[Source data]
##############################

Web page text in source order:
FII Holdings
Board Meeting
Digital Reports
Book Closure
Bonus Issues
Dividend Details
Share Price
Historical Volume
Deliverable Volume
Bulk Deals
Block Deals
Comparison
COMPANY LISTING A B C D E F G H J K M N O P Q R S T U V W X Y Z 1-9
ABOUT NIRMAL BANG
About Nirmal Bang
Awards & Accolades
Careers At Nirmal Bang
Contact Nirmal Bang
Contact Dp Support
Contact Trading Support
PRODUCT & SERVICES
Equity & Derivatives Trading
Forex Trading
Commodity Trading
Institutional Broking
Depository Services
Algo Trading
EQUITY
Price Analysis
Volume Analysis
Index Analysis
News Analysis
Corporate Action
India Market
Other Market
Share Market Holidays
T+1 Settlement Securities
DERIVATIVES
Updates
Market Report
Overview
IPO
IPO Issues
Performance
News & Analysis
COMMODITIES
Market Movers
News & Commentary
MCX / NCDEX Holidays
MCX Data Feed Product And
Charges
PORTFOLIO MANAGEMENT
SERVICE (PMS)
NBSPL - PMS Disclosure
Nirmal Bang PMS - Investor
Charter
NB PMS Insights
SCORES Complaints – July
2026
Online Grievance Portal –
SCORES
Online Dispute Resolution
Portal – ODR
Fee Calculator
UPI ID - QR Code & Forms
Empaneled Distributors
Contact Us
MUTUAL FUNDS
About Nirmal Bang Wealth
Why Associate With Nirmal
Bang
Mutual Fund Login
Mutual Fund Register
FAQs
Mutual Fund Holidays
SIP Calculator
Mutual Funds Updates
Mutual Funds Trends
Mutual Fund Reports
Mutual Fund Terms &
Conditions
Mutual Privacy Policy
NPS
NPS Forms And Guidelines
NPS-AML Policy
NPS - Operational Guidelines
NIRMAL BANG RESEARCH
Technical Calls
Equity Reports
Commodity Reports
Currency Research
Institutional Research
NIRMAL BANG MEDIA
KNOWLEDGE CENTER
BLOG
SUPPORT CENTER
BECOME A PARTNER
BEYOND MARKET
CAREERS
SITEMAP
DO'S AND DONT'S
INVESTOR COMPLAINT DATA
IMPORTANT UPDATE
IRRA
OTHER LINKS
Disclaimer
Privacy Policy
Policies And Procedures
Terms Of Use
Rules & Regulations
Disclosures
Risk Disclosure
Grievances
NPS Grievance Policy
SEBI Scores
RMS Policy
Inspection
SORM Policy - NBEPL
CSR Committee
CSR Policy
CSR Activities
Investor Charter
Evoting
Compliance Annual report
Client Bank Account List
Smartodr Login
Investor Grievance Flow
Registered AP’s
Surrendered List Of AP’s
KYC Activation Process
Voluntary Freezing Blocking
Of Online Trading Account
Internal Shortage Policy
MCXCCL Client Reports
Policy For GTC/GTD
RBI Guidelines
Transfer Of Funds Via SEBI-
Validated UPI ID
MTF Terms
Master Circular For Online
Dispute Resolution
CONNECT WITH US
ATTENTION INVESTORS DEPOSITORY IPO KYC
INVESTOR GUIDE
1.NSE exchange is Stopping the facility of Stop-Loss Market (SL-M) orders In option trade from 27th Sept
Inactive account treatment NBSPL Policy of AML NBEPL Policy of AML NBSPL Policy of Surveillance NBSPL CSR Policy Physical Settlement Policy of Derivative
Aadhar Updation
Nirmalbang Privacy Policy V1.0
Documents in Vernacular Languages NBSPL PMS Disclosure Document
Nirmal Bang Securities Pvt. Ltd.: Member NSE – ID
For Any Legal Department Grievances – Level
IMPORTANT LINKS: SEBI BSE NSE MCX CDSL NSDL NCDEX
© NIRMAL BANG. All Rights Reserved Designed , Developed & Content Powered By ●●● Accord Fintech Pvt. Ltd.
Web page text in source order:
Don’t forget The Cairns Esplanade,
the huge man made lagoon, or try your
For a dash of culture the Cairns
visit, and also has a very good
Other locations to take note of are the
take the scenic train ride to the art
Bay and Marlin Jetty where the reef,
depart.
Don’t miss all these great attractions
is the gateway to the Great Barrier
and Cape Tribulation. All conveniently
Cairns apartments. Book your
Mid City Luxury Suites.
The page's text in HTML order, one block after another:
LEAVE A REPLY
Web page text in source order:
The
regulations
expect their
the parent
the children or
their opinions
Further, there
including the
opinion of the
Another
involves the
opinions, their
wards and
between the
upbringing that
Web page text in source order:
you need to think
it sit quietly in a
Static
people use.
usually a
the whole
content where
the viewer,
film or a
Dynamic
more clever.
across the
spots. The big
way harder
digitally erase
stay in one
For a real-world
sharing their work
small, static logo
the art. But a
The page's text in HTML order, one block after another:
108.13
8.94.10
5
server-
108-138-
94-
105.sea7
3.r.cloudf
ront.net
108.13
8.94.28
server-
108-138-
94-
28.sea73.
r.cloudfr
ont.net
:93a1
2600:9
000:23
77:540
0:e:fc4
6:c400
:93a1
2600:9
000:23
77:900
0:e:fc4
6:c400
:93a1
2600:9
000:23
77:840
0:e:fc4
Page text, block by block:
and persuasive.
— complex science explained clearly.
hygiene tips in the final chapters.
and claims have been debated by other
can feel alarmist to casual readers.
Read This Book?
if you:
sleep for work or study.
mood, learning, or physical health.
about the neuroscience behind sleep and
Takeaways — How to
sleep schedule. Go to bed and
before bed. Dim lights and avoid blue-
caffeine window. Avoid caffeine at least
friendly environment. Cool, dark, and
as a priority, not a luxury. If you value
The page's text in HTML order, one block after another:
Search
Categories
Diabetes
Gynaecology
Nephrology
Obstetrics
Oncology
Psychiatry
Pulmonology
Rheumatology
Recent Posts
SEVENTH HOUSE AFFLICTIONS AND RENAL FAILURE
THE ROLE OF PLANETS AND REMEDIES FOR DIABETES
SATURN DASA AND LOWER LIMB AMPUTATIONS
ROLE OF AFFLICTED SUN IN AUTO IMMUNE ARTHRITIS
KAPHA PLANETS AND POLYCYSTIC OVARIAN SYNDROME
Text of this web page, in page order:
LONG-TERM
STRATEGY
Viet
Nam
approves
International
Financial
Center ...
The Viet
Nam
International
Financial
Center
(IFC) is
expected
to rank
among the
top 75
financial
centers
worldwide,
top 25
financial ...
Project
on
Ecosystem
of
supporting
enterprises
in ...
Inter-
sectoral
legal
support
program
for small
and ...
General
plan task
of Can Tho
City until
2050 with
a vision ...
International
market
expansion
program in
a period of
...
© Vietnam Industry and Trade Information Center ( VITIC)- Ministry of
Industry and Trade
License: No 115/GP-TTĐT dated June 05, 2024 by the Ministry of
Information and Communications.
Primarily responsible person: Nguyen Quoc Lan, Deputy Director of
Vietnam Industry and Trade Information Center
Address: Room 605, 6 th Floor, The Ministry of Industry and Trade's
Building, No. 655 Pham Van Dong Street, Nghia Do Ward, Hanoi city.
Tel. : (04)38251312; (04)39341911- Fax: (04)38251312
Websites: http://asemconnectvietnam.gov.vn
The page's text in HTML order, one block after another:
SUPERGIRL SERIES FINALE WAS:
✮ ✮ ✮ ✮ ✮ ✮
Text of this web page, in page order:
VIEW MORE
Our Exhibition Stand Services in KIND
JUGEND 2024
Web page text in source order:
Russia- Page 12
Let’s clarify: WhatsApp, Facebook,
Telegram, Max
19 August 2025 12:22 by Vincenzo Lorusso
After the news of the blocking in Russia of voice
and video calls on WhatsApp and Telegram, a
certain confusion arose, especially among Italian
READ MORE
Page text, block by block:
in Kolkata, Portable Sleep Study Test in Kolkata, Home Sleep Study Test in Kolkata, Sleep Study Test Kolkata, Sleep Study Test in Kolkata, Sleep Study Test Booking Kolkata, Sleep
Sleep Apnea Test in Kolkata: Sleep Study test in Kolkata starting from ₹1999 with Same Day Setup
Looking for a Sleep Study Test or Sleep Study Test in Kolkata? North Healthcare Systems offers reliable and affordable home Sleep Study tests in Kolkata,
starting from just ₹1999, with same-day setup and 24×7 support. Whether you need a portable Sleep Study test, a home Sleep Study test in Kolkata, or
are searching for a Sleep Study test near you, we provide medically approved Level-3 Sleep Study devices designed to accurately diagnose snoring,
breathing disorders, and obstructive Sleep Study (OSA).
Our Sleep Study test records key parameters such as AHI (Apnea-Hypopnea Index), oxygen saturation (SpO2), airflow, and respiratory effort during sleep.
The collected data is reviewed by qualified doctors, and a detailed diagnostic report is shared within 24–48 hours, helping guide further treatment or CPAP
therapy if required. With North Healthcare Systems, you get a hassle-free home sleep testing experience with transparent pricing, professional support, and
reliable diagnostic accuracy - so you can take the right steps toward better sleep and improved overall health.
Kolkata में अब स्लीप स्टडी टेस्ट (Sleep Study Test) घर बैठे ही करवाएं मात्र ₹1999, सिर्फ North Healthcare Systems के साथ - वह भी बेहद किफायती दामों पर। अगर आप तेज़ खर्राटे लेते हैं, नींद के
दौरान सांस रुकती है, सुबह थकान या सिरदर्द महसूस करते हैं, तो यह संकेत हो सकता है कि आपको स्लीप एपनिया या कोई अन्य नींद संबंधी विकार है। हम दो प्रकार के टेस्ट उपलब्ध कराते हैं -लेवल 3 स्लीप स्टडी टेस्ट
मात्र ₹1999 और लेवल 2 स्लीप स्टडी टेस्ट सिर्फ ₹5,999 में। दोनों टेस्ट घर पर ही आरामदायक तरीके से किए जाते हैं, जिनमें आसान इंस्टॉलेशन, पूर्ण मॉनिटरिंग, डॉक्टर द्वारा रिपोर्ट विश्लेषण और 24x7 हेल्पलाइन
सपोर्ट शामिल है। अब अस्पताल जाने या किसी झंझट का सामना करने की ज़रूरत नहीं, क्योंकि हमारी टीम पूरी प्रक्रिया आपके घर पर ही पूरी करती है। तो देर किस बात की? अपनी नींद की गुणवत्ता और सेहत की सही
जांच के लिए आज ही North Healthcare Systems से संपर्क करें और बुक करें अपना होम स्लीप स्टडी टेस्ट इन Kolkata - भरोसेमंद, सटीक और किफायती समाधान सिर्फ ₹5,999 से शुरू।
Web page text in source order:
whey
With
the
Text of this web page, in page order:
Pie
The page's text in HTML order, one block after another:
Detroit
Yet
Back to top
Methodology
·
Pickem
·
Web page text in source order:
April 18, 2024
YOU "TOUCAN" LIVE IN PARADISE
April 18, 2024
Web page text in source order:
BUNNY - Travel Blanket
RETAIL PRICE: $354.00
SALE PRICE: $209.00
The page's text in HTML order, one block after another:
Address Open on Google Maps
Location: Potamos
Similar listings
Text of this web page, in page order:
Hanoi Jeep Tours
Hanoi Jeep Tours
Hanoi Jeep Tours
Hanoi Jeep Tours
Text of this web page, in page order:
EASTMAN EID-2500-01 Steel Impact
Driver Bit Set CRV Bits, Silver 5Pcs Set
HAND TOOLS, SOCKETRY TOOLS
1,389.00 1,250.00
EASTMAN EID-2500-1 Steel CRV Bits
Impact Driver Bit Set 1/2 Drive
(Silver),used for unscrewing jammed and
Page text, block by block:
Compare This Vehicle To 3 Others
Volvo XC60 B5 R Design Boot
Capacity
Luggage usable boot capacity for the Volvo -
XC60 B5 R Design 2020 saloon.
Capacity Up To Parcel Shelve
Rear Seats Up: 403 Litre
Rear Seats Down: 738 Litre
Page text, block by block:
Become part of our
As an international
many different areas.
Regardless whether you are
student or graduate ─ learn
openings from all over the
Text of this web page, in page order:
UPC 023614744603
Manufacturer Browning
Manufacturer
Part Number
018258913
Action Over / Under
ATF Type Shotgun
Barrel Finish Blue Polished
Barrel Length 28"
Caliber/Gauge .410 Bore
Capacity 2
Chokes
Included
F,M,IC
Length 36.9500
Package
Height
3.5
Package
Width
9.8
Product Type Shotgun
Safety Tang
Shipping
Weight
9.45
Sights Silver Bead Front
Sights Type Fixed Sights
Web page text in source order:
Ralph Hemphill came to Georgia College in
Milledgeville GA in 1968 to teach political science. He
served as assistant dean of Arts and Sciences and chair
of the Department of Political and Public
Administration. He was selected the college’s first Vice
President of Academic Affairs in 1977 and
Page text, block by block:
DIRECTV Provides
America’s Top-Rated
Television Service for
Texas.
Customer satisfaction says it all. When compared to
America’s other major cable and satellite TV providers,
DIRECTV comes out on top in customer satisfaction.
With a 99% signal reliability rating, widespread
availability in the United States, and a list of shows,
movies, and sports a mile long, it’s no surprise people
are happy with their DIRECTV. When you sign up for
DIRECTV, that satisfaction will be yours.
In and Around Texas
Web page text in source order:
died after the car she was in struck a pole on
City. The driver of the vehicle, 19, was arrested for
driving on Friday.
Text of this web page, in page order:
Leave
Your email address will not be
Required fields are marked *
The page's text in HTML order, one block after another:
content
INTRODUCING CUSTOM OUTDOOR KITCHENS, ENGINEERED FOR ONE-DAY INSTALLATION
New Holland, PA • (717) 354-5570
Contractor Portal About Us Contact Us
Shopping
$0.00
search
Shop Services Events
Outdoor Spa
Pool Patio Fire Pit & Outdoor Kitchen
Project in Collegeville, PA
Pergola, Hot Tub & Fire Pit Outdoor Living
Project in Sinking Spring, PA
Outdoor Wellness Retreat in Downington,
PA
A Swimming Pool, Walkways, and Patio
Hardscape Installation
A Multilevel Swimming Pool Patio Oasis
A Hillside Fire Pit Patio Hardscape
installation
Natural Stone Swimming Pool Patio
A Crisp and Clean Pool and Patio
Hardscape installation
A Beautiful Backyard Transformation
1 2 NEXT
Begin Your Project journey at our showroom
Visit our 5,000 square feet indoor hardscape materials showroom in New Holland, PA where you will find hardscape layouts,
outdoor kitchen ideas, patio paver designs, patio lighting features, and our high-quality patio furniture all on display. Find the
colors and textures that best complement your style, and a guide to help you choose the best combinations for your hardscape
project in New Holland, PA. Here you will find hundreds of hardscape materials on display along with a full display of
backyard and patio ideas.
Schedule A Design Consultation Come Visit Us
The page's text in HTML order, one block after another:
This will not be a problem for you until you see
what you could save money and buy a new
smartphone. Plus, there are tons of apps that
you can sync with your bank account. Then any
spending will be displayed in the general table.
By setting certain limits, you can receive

##############################

PROBLEM:
After identifying the lines above that contain "Manufacturer", copy each one.

EXERCISE SOLUTION:
Manufacturer Browning
Manufacturer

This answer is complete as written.